And border shopping in the free zone does not require an FMM. So yes shoppers can go back and forth. 

Mexico does not want people from other countries to live perm unless they can prove they can support themselves. This was told to me at an Mexican Councel in the states. That is the purpus of the temp and perm visa, and they put an amount that you need to have, or what they require.

So now, what if Mexico gets its computor system up and running, and decides to lessen the days or even refuse a re-newal! Those living on the FMM most likely may have a house, lots of stuff, or whatever to retreave. I don!t have an answer, but it could, and may happen.

Now, if things up north, in the US gets even worst, or the buck goes bunk, there may be a rush to come to Mexico on FMM's, to live. At that point or actually any point Mexico can cut the FMM renuwal off or whatever. They will spot if your on vacation, and give an FMM tourest request, but may question continued use for living in Mexico.

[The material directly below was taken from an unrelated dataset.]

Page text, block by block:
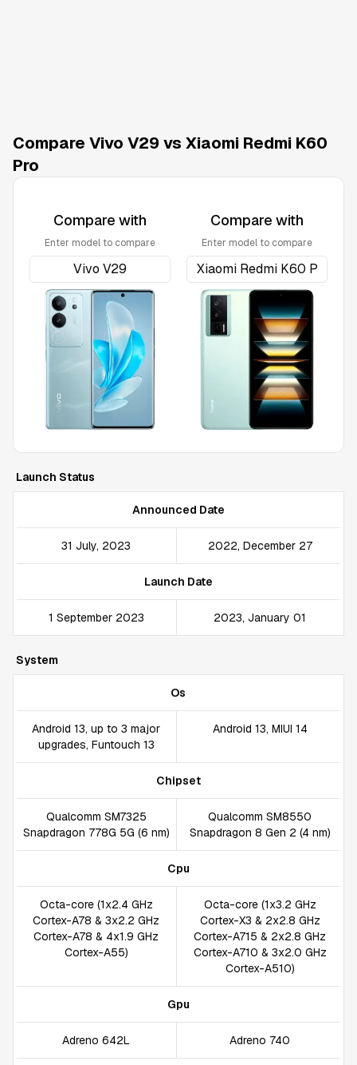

Thats why I went from tem resdent to get my perm visa, cause anytime the Mex gov can up the amount monthly needed to get a perm visa. I was luckly that we could afford it now, for maybe later if a change is made by the Mex gov, I had it, and then would not worry if totol income is increased or that they will restruct who comes in perm.

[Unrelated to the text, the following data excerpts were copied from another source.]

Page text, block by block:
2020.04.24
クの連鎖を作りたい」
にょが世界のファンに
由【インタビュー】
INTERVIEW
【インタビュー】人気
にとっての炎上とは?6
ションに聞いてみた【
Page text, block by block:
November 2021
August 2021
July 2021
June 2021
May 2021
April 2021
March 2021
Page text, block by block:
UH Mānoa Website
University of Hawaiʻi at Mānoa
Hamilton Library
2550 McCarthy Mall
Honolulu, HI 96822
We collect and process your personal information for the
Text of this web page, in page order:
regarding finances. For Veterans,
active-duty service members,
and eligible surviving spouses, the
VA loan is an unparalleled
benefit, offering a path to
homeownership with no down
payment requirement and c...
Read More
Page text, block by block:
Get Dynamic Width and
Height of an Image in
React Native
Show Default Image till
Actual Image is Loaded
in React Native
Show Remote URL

As what I am trying to say is, living perm in Mexico could be on shaky grounds, and maybe do whatever needed to get as least a res visa, instead of an FMM.

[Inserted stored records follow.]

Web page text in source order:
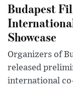
Budapest
Showcase
Organizers of
released
international
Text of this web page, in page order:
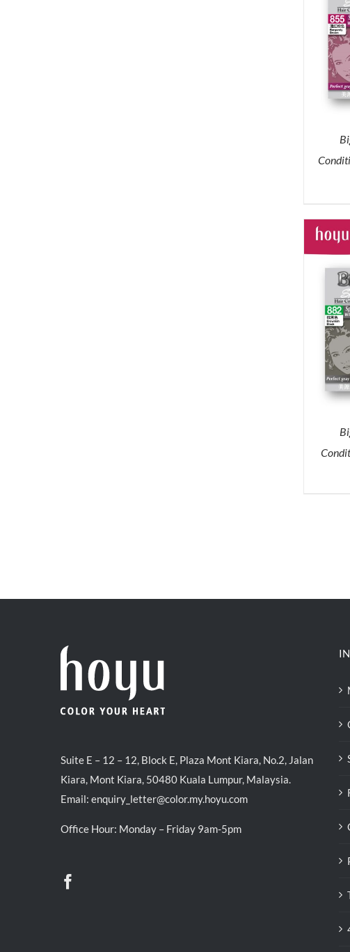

There are alot of things in our life we want to do, want or where to live, or whatever and we can't. I know I always wanted a Chev Vet, but I was always to poor to buy one, neverless paying for the insurance for one. Just things to thing about.


----------



## lagoloo (Apr 12, 2011)

From the reliable website of My Life in Mexico by Rolly Brook:

"Visitante is the common tourist visa that is issued as you enter the country and which you must turn in as you exit the country. It is the new replacement for the FMM. It is good for a maximum of 180 days. It cannot be renewed. If you wish to stay more than 180 days, you will have to return to the border, turn in your expiring Visitante and get a new one. There is a persistent myth that you cannot do that -- only one per year. That is bunk. "

(I realize that Rolly isn't quoting the law directly, but he has a habit of being very accurate since many people rely on his information for life decisions.)

Second thing: to obtain that temporary visa after four years of which you can get permanente without financials, you must prove income of at least $2100 a month and/or substantial investments.
Not all that easy, which would explain why many people on very limited but sufficient income 
would opt for the FMM dance. 

Instead of arguing about "respect", I think it would be better to stick to the actual laws allowing this or that. If someone has a law to back up an opinion, by all means quote it. Otherwise, it's just an opinion.


----------



## TooColdTooOften (Feb 27, 2014)

Longford said:


> Mexico clearly defines who it wants to approve as residents, by the income and other standards clearly specified. Yes, people can break the law by sneaking back and forth across the border pretending to be a tourist. But such behavior should not be encouraged. If someone likes Mexico enough to move to the country then the should show some respect for Mexico, Mexicans and the nation as a whole. Walk up to the supervisor at any INM office and tell him/her you don't meet the requirements set by regulation/law but you've been living in Mexico 'under the radar' and want to continue doing that by having the INM office issue another permission for short-term entry not meant for residents. Then come back to report to us on what the answer is. I think most of us can assume what will happen, and that's why some people sneak around.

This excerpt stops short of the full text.